A pushdown automaton is a subset of a Turing machine.

A sufficiently-capable Turing machine can simulate any other Turing machine, something called Turing universality. A Turing-complete system is equivalent to a universal Turing machine, though when assessing Turing completeness, finiteness is usually ignored. That aside, Turing completeness is having (1) arbitrary array accessing (random access over an array's entire length) and (2) conditional branching (change control to a different location only if some condition is satisfied).

Essentially every computer CPU has been Turing-complete, though some computing hardware, like FPGA's, are not, in general, Turing-complete. Most common programming languages are also Turing-complete, though there are some exceptions like HTML.

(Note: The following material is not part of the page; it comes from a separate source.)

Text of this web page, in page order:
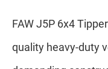
FAW J5P 6x4
quality heavy-duty

It looks as if a resource-limited Turing machine is as far as one can go in physically realizable models of computation.

 

[lpetrich]

Pushdown automata have an interesting property. Every  Context-free grammar can be implemented with a pushdown automaton. A grammar, in this context, is a set of symbols with a set of production rules for them. For a context-free grammar, each production rule replaces a symbol with string of symbols, a string that can contain zero symbols or one symbol. I will use as an example nonnegative integers in decimal notation, using  Backus–Naur form.

<number> ::= 0 | <nonzero-digit> <trailing-digits>
<trailing-digits> ::= <digit> <trailing-digits> | ""
<digit> ::= 0 | <nonzero-digit>
<nonzero-digit> ::= any of 1 to 9

Natural languages are, in general, not context-free, though some aspects of them can be described with context-free grammars.